Activity: From the records below, return every line containing the word "Practical".

Stored data entries
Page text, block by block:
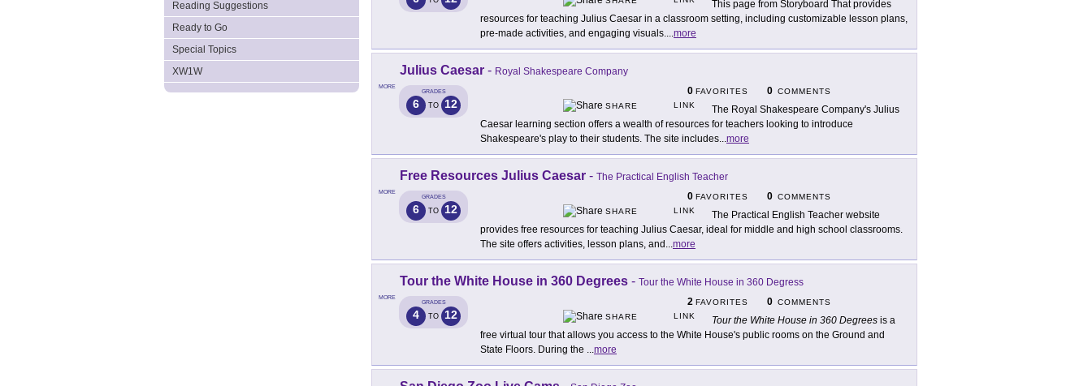
Reading Suggestions
Ready to Go
Special Topics
XW1W
This page from Storyboard That provides
resources for teaching Julius Caesar in a classroom setting, including customizable lesson plans,
pre-made activities, and engaging visuals....more
MORE
Julius Caesar - Royal Shakespeare Company
GRADES
6 TO 12
0 FAVORITES 0 COMMENTS
SHARE
LINK
The Royal Shakespeare Company's Julius
Caesar learning section offers a wealth of resources for teachers looking to introduce
Shakespeare's play to their students. The site includes...more
MORE
Free Resources Julius Caesar - The Practical English Teacher
GRADES
6 TO 12
0 FAVORITES 0 COMMENTS
SHARE
LINK
The Practical English Teacher website
provides free resources for teaching Julius Caesar, ideal for middle and high school classrooms.
The site offers activities, lesson plans, and ...more
MORE
Tour the White House in 360 Degrees - Tour the White House in 360 Degress
GRADES
4 TO 12
2 FAVORITES 0 COMMENTS
SHARE
LINK Tour the White House in 360 Degrees is a
free virtual tour that allows you access to the White House's public rooms on the Ground and
State Floors. During the ...more
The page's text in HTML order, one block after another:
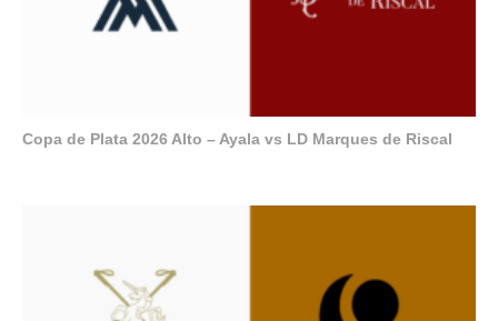
Copa de Plata 2026 Alto – Ayala vs LD Marques de Riscal
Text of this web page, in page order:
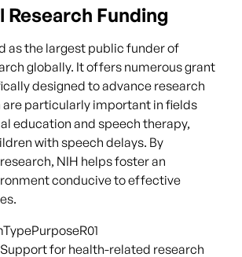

The completed task:
Free Resources Julius Caesar - The Practical English Teacher
The Practical English Teacher website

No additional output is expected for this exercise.